We support sgd, Adam and adamw at present. Please see https://github.com/tianyic/only_train_once/issues/12 for more details.
minimal case. please take a look, thx~
import numpy as np
import torch
import torch.nn as nn
from torch.nn.parameter import Parameter
import torch.nn.functional as F
def Normalize(X, N):
mean = N[0]
std = N[1]
return (X - mean) / std
def Renormalize(X, N):
mean = N[0]
std = N[1]
return (X * std) + mean
class Model(torch.nn.Module):
def __init__(self,
gating_indices,
gating_input,
gating_hidden,
gating_output,
main_indices,
main_input,
main_hidden,
main_output,
dropout,
input_norm,
output_norm
):
super(Model, self).__init__()
if len(gating_indices) + len(main_indices) != len(input_norm[0]):
print("Warning: Number of gating features (" + str(len(gating_indices)) + ") and main features (" + str(len(main_indices)) + ") are not the same as input features (" + str(len(input_norm[0])) + ").")

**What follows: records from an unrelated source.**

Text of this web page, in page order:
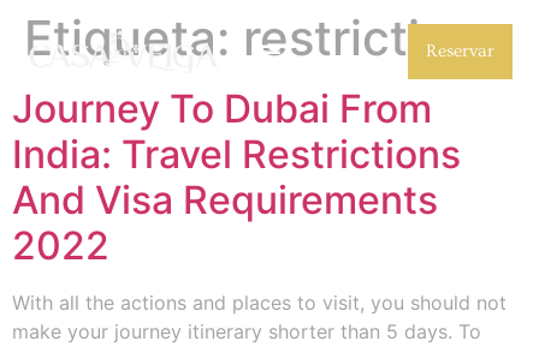
Reservar
Etiqueta: restrictions
Journey To Dubai From
India: Travel Restrictions
And Visa Requirements
2022
With all the actions and places to visit, you should not
make your journey itinerary shorter than 5 days. To
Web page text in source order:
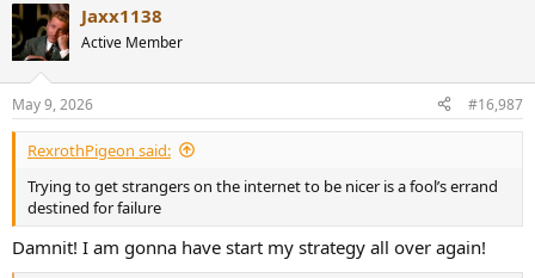
c
t
i
s
:
Jaxx1138
Active Member
May 9, 2026 #16,987
RexrothPigeon said:
Trying to get strangers on the internet to be nicer is a fool’s errand
destined for failure
Damnit! I am gonna have start my strategy all over again!
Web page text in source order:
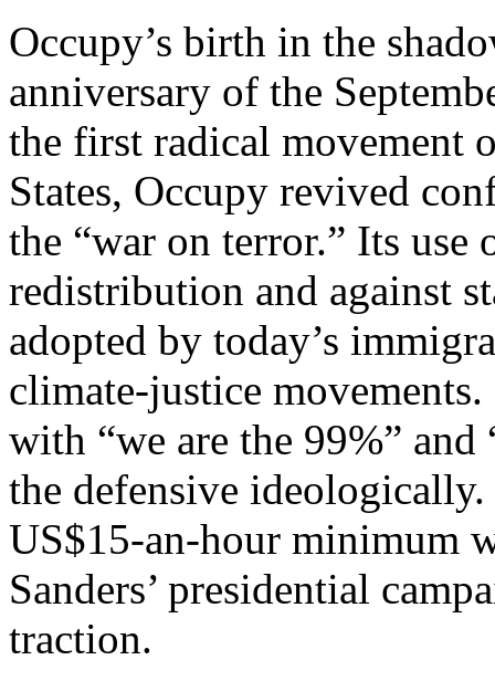
Occupy’s birth in the
anniversary of the
the first radical movement
States, Occupy revived
the “war on terror.” Its
redistribution and against
adopted by today’s
climate-justice
with “we are the 99%”
the defensive
US$15-an-hour minimum
Sanders’ presidential
traction.
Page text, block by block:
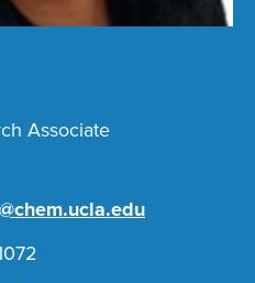
Associate
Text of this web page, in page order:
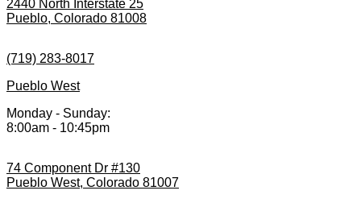
2440 North Interstate 25
Pueblo, Colorado 81008
(719) 283-8017
Pueblo West
Monday - Sunday:
8:00am - 10:45pm
74 Component Dr #130
Pueblo West, Colorado 81007
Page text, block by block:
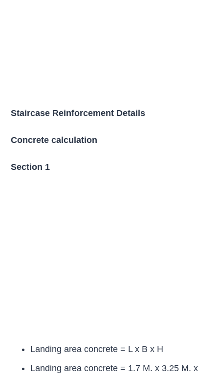
Staircase Reinforcement Details
Concrete calculation
Section 1
Landing area concrete = L x B x H
Landing area concrete = 1.7 M. x 3.25 M. x
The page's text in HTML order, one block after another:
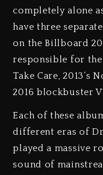
completely alone
have three
on the Billboard
responsible for the
Take Care, 2013’s
2016 blockbuster
Each of these
different eras of
played a massive
sound of
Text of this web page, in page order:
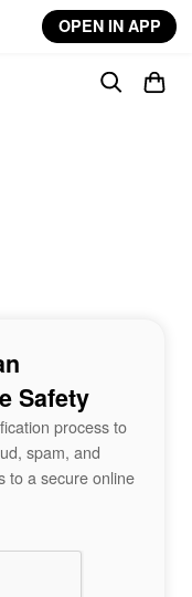
OPEN IN APP
Safety
process to
spam, and
to a secure online
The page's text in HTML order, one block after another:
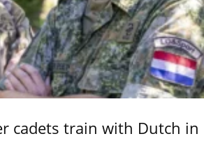
cadets train with Dutch in
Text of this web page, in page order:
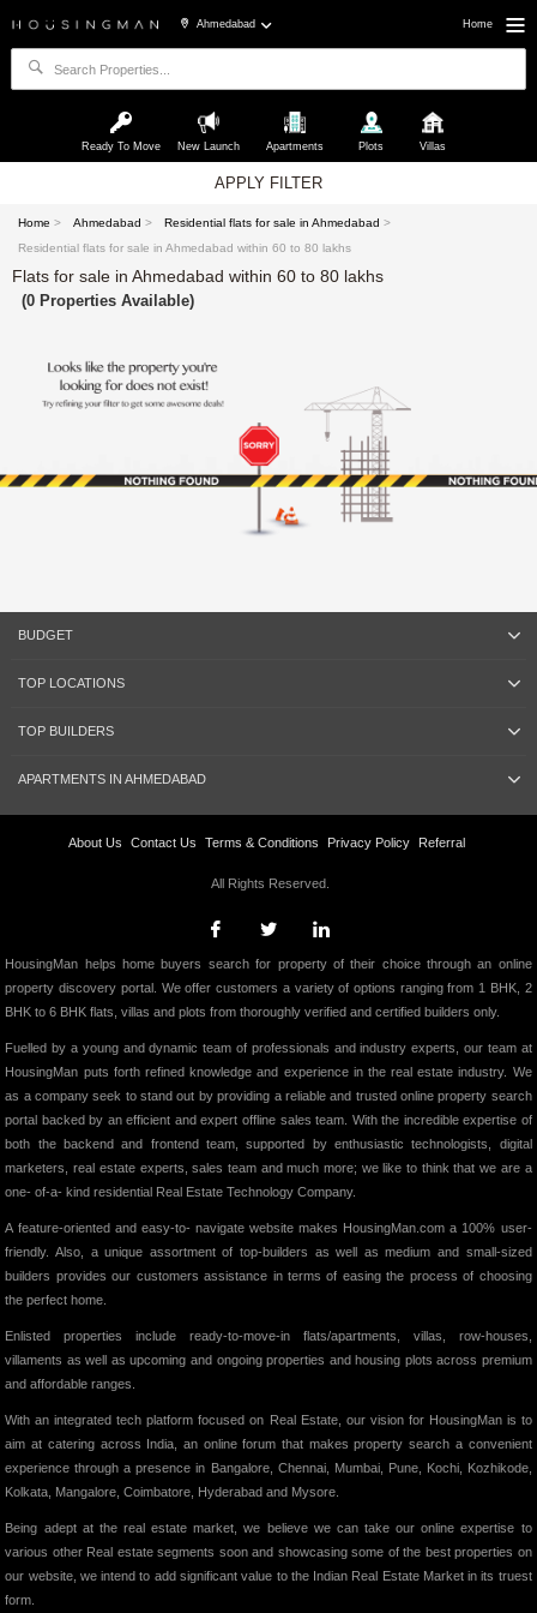
Ahmedabad Home
Ready To Move New Launch Apartments Plots Villas
APPLY FILTER
Home > Ahmedabad > Residential flats for sale in Ahmedabad >
Residential flats for sale in Ahmedabad within 60 to 80 lakhs
Flats for sale in Ahmedabad within 60 to 80 lakhs
(0 Properties Available)
BUDGET
TOP LOCATIONS
TOP BUILDERS
APARTMENTS IN AHMEDABAD
About Us Contact Us Terms & Conditions Privacy Policy Referral
All Rights Reserved.
HousingMan helps home buyers search for property of their choice through an online
property discovery portal. We offer customers a variety of options ranging from 1 BHK, 2
BHK to 6 BHK flats, villas and plots from thoroughly verified and certified builders only.
Fuelled by a young and dynamic team of professionals and industry experts, our team at
HousingMan puts forth refined knowledge and experience in the real estate industry. We
as a company seek to stand out by providing a reliable and trusted online property search
portal backed by an efficient and expert offline sales team. With the incredible expertise of
both the backend and frontend team, supported by enthusiastic technologists, digital
marketers, real estate experts, sales team and much more; we like to think that we are a
one- of-a- kind residential Real Estate Technology Company.
A feature-oriented and easy-to- navigate website makes HousingMan.com a 100% user-
friendly. Also, a unique assortment of top-builders as well as medium and small-sized
builders provides our customers assistance in terms of easing the process of choosing
the perfect home.
Enlisted properties include ready-to-move-in flats/apartments, villas, row-houses,
villaments as well as upcoming and ongoing properties and housing plots across premium
and affordable ranges.
With an integrated tech platform focused on Real Estate, our vision for HousingMan is to
aim at catering across India, an online forum that makes property search a convenient
experience through a presence in Bangalore, Chennai, Mumbai, Pune, Kochi, Kozhikode,
Kolkata, Mangalore, Coimbatore, Hyderabad and Mysore.
Being adept at the real estate market, we believe we can take our online expertise to
various other Real estate segments soon and showcasing some of the best properties on
our website, we intend to add significant value to the Indian Real Estate Market in its truest
form.
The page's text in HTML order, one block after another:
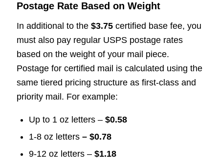
Postage Rate Based on Weight
In additional to the $3.75certified base fee, you
must also pay regular USPS postage rates
based on the weight of your mail piece.
Postage for certified mail is calculated using the
same tiered pricing structure as first-class and
priority mail. For example:
Up to 1 oz letters – $0.58
1-8 oz letters – $0.78
9-12 oz letters – $1.18
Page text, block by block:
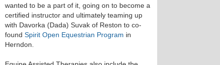
wanted to be a part of it, going on to become a
certified instructor and ultimately teaming up
with Davorka (Dada) Suvak of Reston to co-
found Spirit Open Equestrian Program in
Herndon.
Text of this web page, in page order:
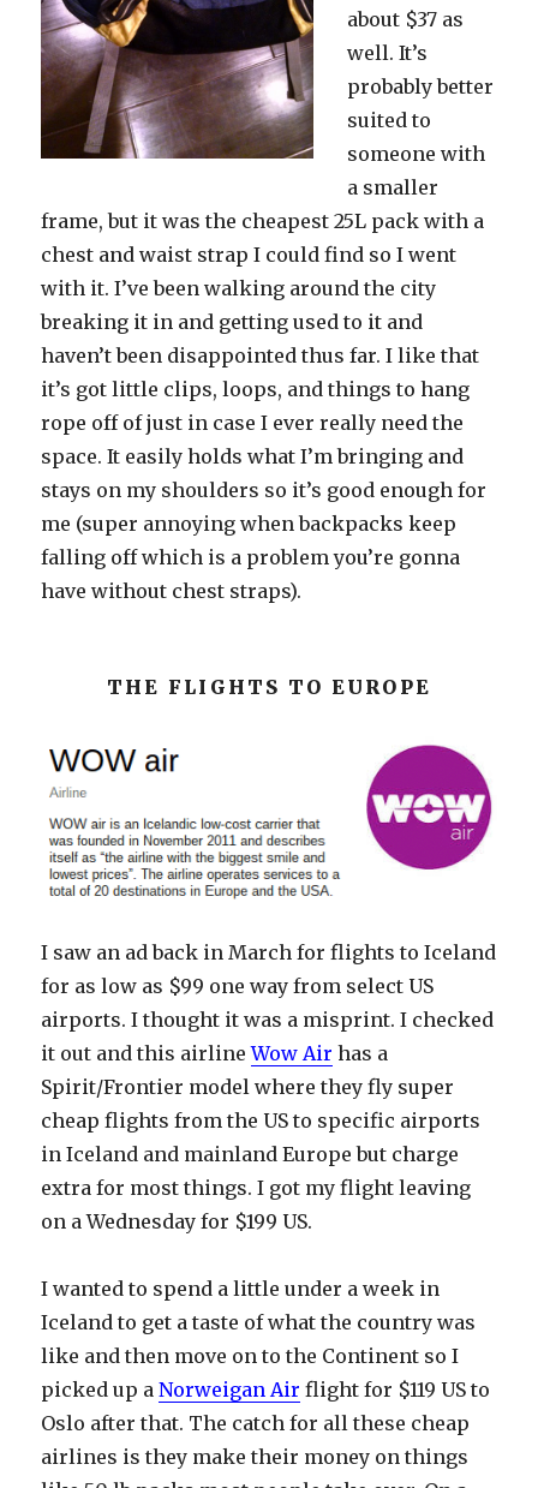
about $37 as
well. It’s
probably better
suited to
someone with
a smaller
frame, but it was the cheapest 25L pack with a
chest and waist strap I could find so I went
with it. I’ve been walking around the city
breaking it in and getting used to it and
haven’t been disappointed thus far. I like that
it’s got little clips, loops, and things to hang
rope off of just in case I ever really need the
space. It easily holds what I’m bringing and
stays on my shoulders so it’s good enough for
me (super annoying when backpacks keep
falling off which is a problem you’re gonna
have without chest straps).
THE FLIGHTS TO EUROPE
I saw an ad back in March for flights to Iceland
for as low as $99 one way from select US
airports. I thought it was a misprint. I checked
it out and this airlineWow Air has a
Spirit/Frontier model where they fly super
cheap flights from the US to specific airports
in Iceland and mainland Europe but charge
extra for most things. I got my flight leaving
on a Wednesday for $199 US.
I wanted to spend a little under a week in
Iceland to get a taste of what the country was
like and then move on to the Continent so I
picked up aNorweigan Air flight for $119 US to
Oslo after that. The catch for all these cheap
airlines is they make their money on things
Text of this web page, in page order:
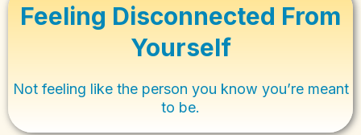
Feeling Disconnected From
Yourself
Not feeling like the person you know you’re meant
to be.
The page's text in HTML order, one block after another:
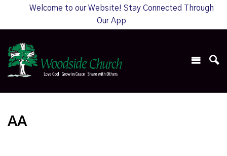
Welcome to our Website! Stay Connected Through
Our App
AA
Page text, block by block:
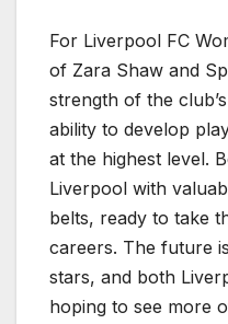
For Liverpool FC
of Zara Shaw and
strength of the
ability to develop
at the highest level.
Liverpool with
belts, ready to take
careers. The future
stars, and both
hoping to see more
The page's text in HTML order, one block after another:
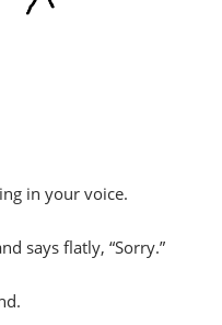
in your voice.
says flatly, “Sorry.”
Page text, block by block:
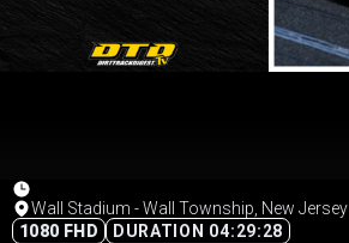
Wall Stadium - Wall Township, New Jersey
1080 FHD
DURATION 04:29:28
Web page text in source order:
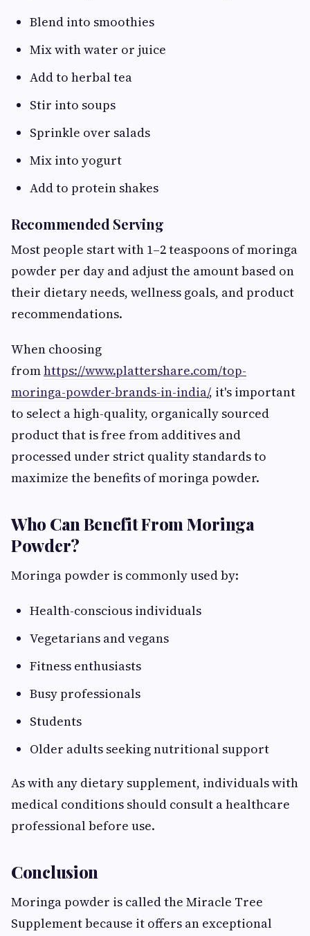
Blend into smoothies
Mix with water or juice
Add to herbal tea
Stir into soups
Sprinkle over salads
Mix into yogurt
Add to protein shakes
Recommended Serving
Most people start with 1–2 teaspoons of moringa
powder per day and adjust the amount based on
their dietary needs, wellness goals, and product
recommendations.
When choosing
fromhttps://www.plattershare.com/top-
moringa-powder-brands-in-india/, it's important
to select a high-quality, organically sourced
product that is free from additives and
processed under strict quality standards to
maximize the benefits of moringa powder.
Who Can Benefit From Moringa
Powder?
Moringa powder is commonly used by:
Health-conscious individuals
Vegetarians and vegans
Fitness enthusiasts
Busy professionals
Students
Older adults seeking nutritional support
As with any dietary supplement, individuals with
medical conditions should consult a healthcare
professional before use.
Conclusion
Moringa powder is called the Miracle Tree
Supplement because it offers an exceptional
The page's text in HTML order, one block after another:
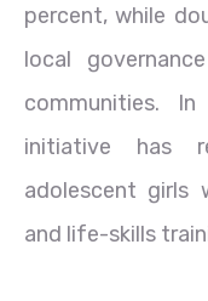
percent, while
local
communities.
initiative has
adolescent girls
and life-skills
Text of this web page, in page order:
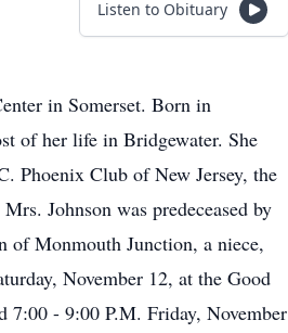
Listen to Obituary
in Somerset. Born in
of her life in Bridgewater. She
Phoenix Club of New Jersey, the
Johnson was predeceased by
of Monmouth Junction, a niece,
November 12, at the Good
- 9:00 P.M. Friday, November
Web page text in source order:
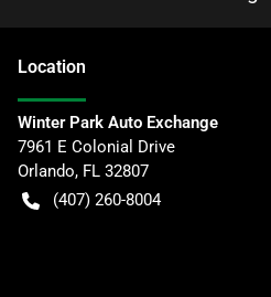
Location
Winter Park Auto Exchange
7961 E Colonial Drive
Orlando, FL 32807
(407) 260-8004
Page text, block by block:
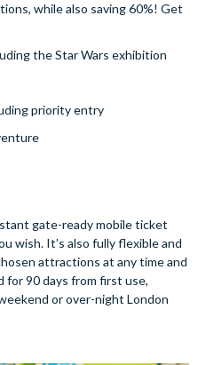
while also saving 60%! Get
the Star Wars exhibition
priority entry
gate-ready mobile ticket
wish. It’s also fully flexible and
attractions at any time and
for 90 days from first use,
or over-night London
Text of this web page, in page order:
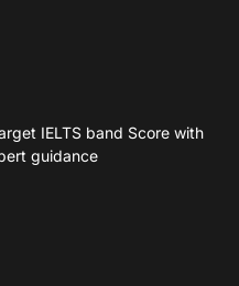
IELTS band Score with
guidance
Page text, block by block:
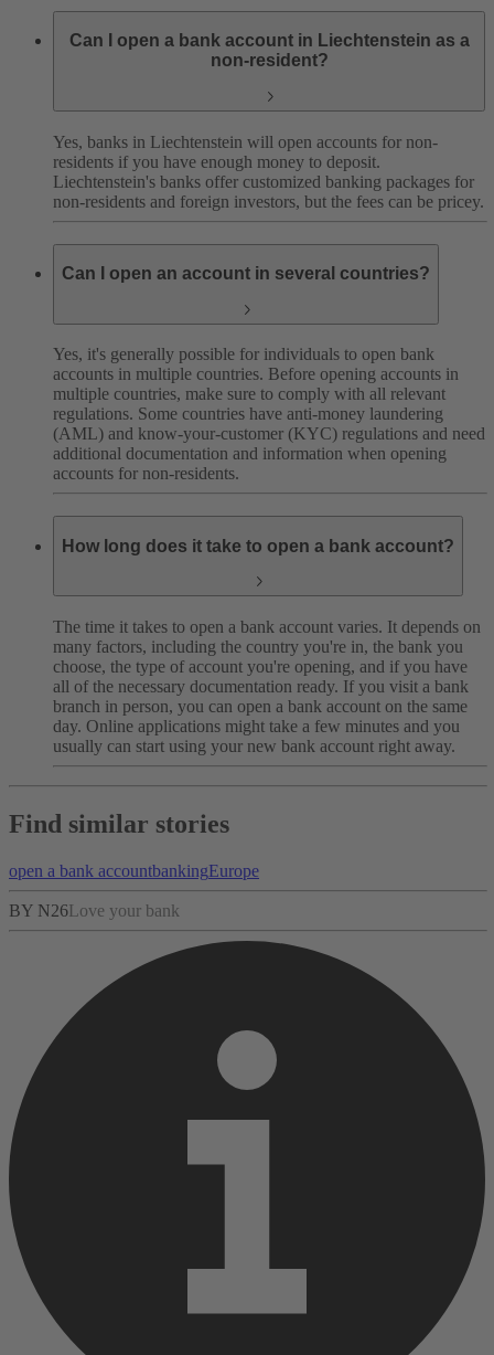
Can I open a bank account in Liechtenstein as a
non-resident?
Yes, banks in Liechtenstein will open accounts for non-
residents if you have enough money to deposit.
Liechtenstein's banks offer customized banking packages for
non-residents and foreign investors, but the fees can be pricey.
Can I open an account in several countries?
Yes, it's generally possible for individuals to open bank
accounts in multiple countries. Before opening accounts in
multiple countries, make sure to comply with all relevant
regulations. Some countries have anti-money laundering
(AML) and know-your-customer (KYC) regulations and need
additional documentation and information when opening
accounts for non-residents.
How long does it take to open a bank account?
The time it takes to open a bank account varies. It depends on
many factors, including the country you're in, the bank you
choose, the type of account you're opening, and if you have
all of the necessary documentation ready. If you visit a bank
branch in person, you can open a bank account on the same
day. Online applications might take a few minutes and you
usually can start using your new bank account right away.
Find similar stories
open a bank accountbankingEurope
BY N26Love your bank

self.gating_indices = gating_indices
self.main_indices = main_indices
self.G1 = nn.Linear(gating_input, gating_hidden)
self.G2 = nn.Linear(gating_hidden, gating_hidden)
self.G3 = nn.Linear(gating_hidden, gating_output)
self.E1 = ExpertLinear(gating_output, main_input, main_hidden)
self.E2 = ExpertLinear(gating_output, main_hidden, main_hidden)
self.E3 = ExpertLinear(gating_output, main_hidden, main_output)
self.dropout = dropout
self.Xnorm = Parameter(torch.from_numpy(input_norm), requires_grad=False)
self.Ynorm = Parameter(torch.from_numpy(output_norm), requires_grad=False)
def forward(self, x):
x = Normalize(x, self.Xnorm)
# return x, x
#Gating
g = x[:, self.gating_indices]
g = F.dropout(g, self.dropout, training=self.training)
g = self.G1(g)
g = F.elu(g)
g = F.dropout(g, self.dropout, training=self.training)
g = self.G2(g)
g = F.elu(g)
g = F.dropout(g, self.dropout, training=self.training)
g = self.G3(g)
w = F.softmax(g, dim=1)
#Main
m = x[:, self.main_indices]
m = F.dropout(m, self.dropout, training=self.training)
m = self.E1(m, w)
m = F.elu(m)
m = F.dropout(m, self.dropout, training=self.training)
m = self.E2(m , w)
m = F.elu(m)
m = F.dropout(m, self.dropout, training=self.training)
m = self.E3(m, w)
return Renormalize(m, self.Ynorm), w
#Output-Blended MoE Layer
class ExpertLinear(torch.nn.Module):
def __init__(self, experts, input_dim, output_dim):
super(ExpertLinear, self).__init__()
self.experts = experts
self.input_dim = input_dim
self.output_dim = output_dim
self.W = self.weights([experts, input_dim, output_dim])
self.b = self.bias([experts, 1, output_dim])
def forward(self, x, weights):
y = torch.zeros((x.shape[0], self.output_dim), device=x.device, requires_grad=True)
for i in range(self.experts):
y = y + weights[:,i].unsqueeze(1) * (x.matmul(self.W[i,:,:]) + self.b[i,:,:])
return y
def weights(self, shape):
alpha_bound = np.sqrt(6.0 / np.prod(shape[-2:]))
alpha = np.asarray(np.random.uniform(low=-alpha_bound, high=alpha_bound, size=shape), dtype=np.float32)
return Parameter(torch.from_numpy(alpha), requires_grad=True)
def bias(self, shape):
return Parameter(torch.zeros(shape, dtype=torch.float), requires_grad=True)
def unittest0():
gating_indices = torch.tensor([(441 + i) for i in range(130)])
main_indices = torch.tensor([(0 + i) for i in range(441)])
dropout = 0.3
gating_hidden = 64
main_hidden = 512
experts = 6
output_dim = 530
Xnorm = np.random.randn(2, 571).astype(np.float32)
Ynorm = np.random.randn(2, 530).astype(np.float32)
model = Model(
gating_indices=gating_indices,
gating_input=len(gating_indices),
gating_hidden=gating_hidden,
gating_output=experts,
main_indices=main_indices,
main_input=len(main_indices),
main_hidden=main_hidden,
main_output=output_dim,
dropout=dropout,
input_norm=Xnorm,
output_norm=Ynorm
)
dummy_inpt = torch.randn(1, 571).float()
out1, out2 = model(dummy_inpt)
print(out1.shape, out2.shape)
unittest0()
Thanks for the example @iGuaZi . Will take a look upon bandwidth. At the first glance, I found the matmul operator is used. Please refer to our operator list that matmul is currently not fully supported yet, while is under consideration of our ongoing PR. Therefore, that might cause some trouble during applying OTO onto this network.